YOUR ASSIGNMENT - Copy every entry below verbatim, except for images.
** DATA FOR PROCESSING follows **
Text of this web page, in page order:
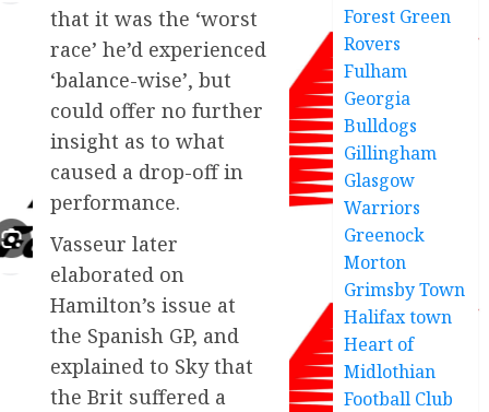
that it was the ‘worst
race’ he’d experienced
‘balance-wise’, but
could offer no further
insight as to what
caused a drop-off in
performance.
Vasseur later
elaborated on
Hamilton’s issue at
the Spanish GP, and
explained to Sky that
the Brit suffered a
Forest Green
Rovers
Fulham
Georgia
Bulldogs
Gillingham
Glasgow
Warriors
Greenock
Morton
Grimsby Town
Halifax town
Heart of
Midlothian
Football Club
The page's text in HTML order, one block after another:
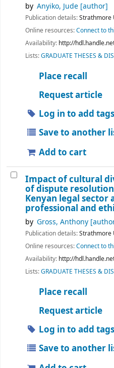
by Anyiko, Jude [author]
Publication details:Strathmore
Online resources:Connect to
Availability: http://
Lists:GRADUATE THESES &
Place recall
Request article
Log in to add tags
Save to another
Add to cart
Impact of cultural
of dispute
Kenyan legal sector
professional and
by Gross, Anthony
Publication details:Strathmore
Online resources:Connect to
Availability: http://
Lists:GRADUATE THESES &
Place recall
Request article
Log in to add tags
Save to another
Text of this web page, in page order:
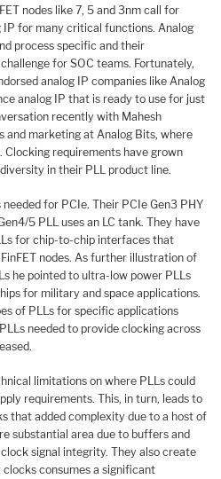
** End of DATA FOR PROCESSING **
EXPECTED OUTPUT -
Text of this web page, in page order:
that it was the ‘worst
race’ he’d experienced
‘balance-wise’, but
could offer no further
insight as to what
caused a drop-off in
performance.
Vasseur later
elaborated on
Hamilton’s issue at
the Spanish GP, and
explained to Sky that
the Brit suffered a
Forest Green
Rovers
Fulham
Georgia
Bulldogs
Gillingham
Glasgow
Warriors
Greenock
Morton
Grimsby Town
Halifax town
Heart of
Midlothian
Football Club
The page's text in HTML order, one block after another:
by Anyiko, Jude [author]
Publication details:Strathmore
Online resources:Connect to
Availability: http://
Lists:GRADUATE THESES &
Place recall
Request article
Log in to add tags
Save to another
Add to cart
Impact of cultural
of dispute
Kenyan legal sector
professional and
by Gross, Anthony
Publication details:Strathmore
Online resources:Connect to
Availability: http://
Lists:GRADUATE THESES &
Place recall
Request article
Log in to add tags
Save to another
Text of this web page, in page order:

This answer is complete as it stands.